**DATA PROVIDED:**
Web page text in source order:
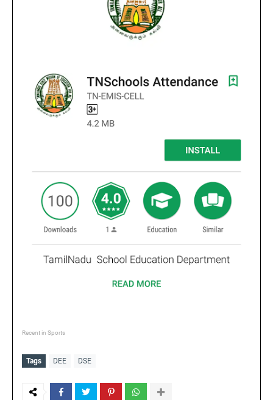
Recent in Sports
Tags DEE DSE
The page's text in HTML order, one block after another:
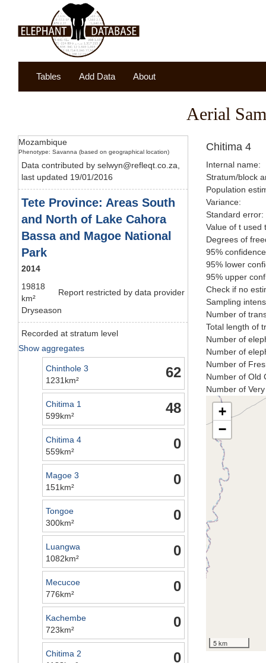
Tables Add Data About
Aerial
Mozambique
Phenotype: Savanna (based on geographical location)
Data contributed by selwyn@refleqt.co.za,
last updated 19/01/2016
Tete Province: Areas South
and North of Lake Cahora
Bassa and Magoe National
Park
2014
Report restricted by data provider
19818
km²
Dryseason
Recorded at stratum level
Show aggregates
62
Chinthole 3
1231km²
48
Chitima 1
599km²
0
Chitima 4
559km²
0
Magoe 3
151km²
0
Tongoe
300km²
0
Luangwa
1082km²
0
Mecucoe
776km²
0
Kachembe
723km²
0
Chitima 2
Chitima 4
Internal name:
Stratum/block
Population
Variance:
Standard error:
Value of t used
Degrees of
95%
95% lower
95% upper
Check if no
Sampling
Number of
Total length of
Number of
Number of
Number of
Number of Old
Number of
+
−
5 km
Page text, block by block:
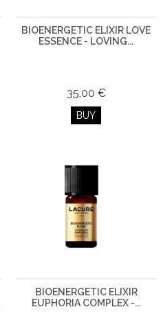
BIOENERGETIC ELIXIR LOVE
ESSENCE - LOVING...
35,00 €
BUY
BIOENERGETIC ELIXIR
EUPHORIA COMPLEX -...
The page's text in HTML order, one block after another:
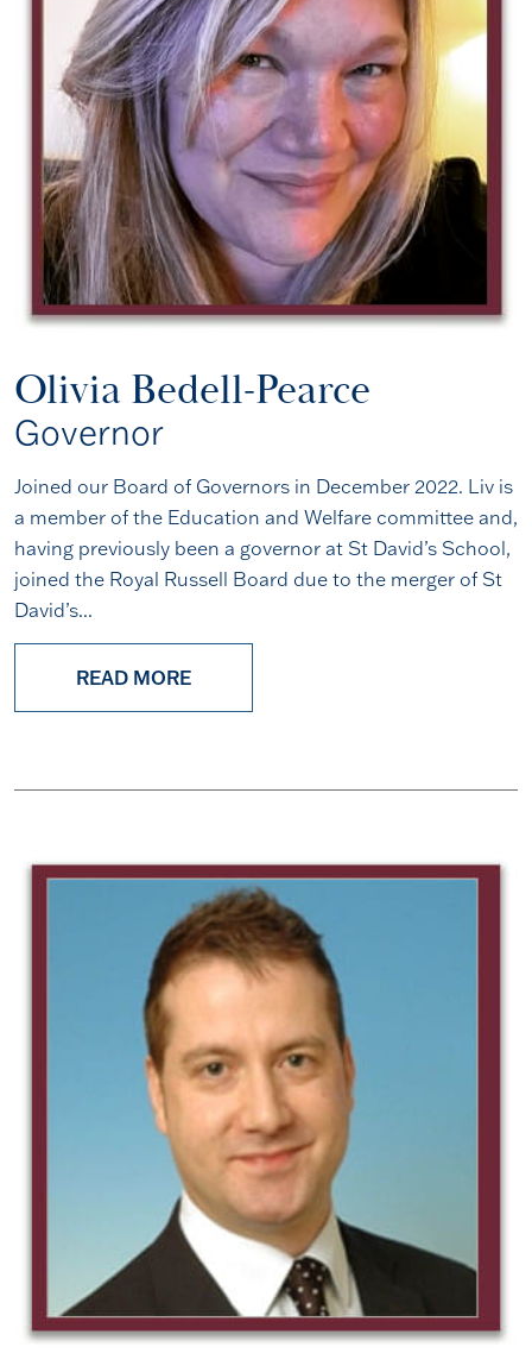
Olivia Bedell-Pearce
Governor
Joined our Board of Governors in December 2022. Liv is
a member of the Education and Welfare committee and,
having previously been a governor at St David’s School,
joined the Royal Russell Board due to the merger of St
David’s...
READ MORE
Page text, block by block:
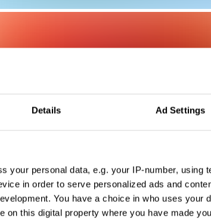
Details Ad Settings
your personal data, e.g. your IP-number, using
in order to serve personalized ads and
You have a choice in who uses your
on this digital property where you have made
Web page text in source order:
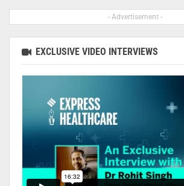
- Advertisement -
EXCLUSIVE VIDEO INTERVIEWS
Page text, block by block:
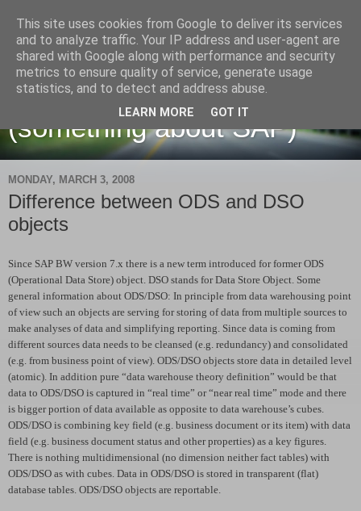
Martin Maruskin blog
(something about SAP)
MONDAY, MARCH 3, 2008
Difference between ODS and DSO
objects
Since SAP BW version 7.x there is a new term introduced for former ODS
(Operational Data Store) object. DSO stands for Data Store Object. Some
general information about ODS/DSO: In principle from data warehousing point
of view such an objects are serving for storing of data from multiple sources to
make analyses of data and simplifying reporting. Since data is coming from
different sources data needs to be cleansed (e.g. redundancy) and consolidated
(e.g. from business point of view). ODS/DSO objects store data in detailed level
(atomic). In addition pure “data warehouse theory definition” would be that
data to ODS/DSO is captured in “real time” or “near real time” mode and there
is bigger portion of data available as opposite to data warehouse’s cubes.
ODS/DSO is combining key field (e.g. business document or its item) with data
field (e.g. business document status and other properties) as a key figures.
There is nothing multidimensional (no dimension neither fact tables) with
ODS/DSO as with cubes. Data in ODS/DSO is stored in transparent (flat)
database tables. ODS/DSO objects are reportable.
This site uses cookies from Google to deliver its services
and to analyze traffic. Your IP address and user-agent are
shared with Google along with performance and security
metrics to ensure quality of service, generate usage
statistics, and to detect and address abuse.
LEARN MORE GOT IT
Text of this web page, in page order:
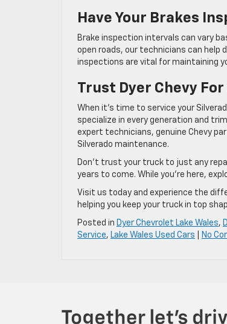
Have Your Brakes
Brake inspection intervals can vary
open roads, our technicians can help
inspections are vital for maintaining
Trust Dyer Chevy
When it’s time to service your
specialize in every generation and
expert technicians, genuine Chevy
Silverado maintenance.
Don’t trust your truck to just any
years to come. While you’re here,
Visit us today and experience the
helping you keep your truck in top
Posted in Dyer Chevrolet Lake Wales,
Service, Lake Wales Used Cars No
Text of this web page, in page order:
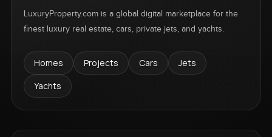
LuxuryProperty.com is a global digital marketplace for the
finest luxury real estate, cars, private jets, and yachts.
Homes Projects Cars
Jets
Yachts

**EXERCISE AIM:** Would you please repeat only the lines above, beginning at the one that has "Value of t used" and stopping after the one that has "MONDAY, MARCH 3, 2008", exactly and with no pictures?

**EXERCISE SOLUTION:**
Value of t used
Degrees of
95%
95% lower
95% upper
Check if no
Sampling
Number of
Total length of
Number of
Number of
Number of
Number of Old
Number of
+
−
5 km
Page text, block by block:
BIOENERGETIC ELIXIR LOVE
ESSENCE - LOVING...
35,00 €
BUY
BIOENERGETIC ELIXIR
EUPHORIA COMPLEX -...
The page's text in HTML order, one block after another:
Olivia Bedell-Pearce
Governor
Joined our Board of Governors in December 2022. Liv is
a member of the Education and Welfare committee and,
having previously been a governor at St David’s School,
joined the Royal Russell Board due to the merger of St
David’s...
READ MORE
Page text, block by block:
Details Ad Settings
your personal data, e.g. your IP-number, using
in order to serve personalized ads and
You have a choice in who uses your
on this digital property where you have made
Web page text in source order:
- Advertisement -
EXCLUSIVE VIDEO INTERVIEWS
Page text, block by block:
Martin Maruskin blog
(something about SAP)
MONDAY, MARCH 3, 2008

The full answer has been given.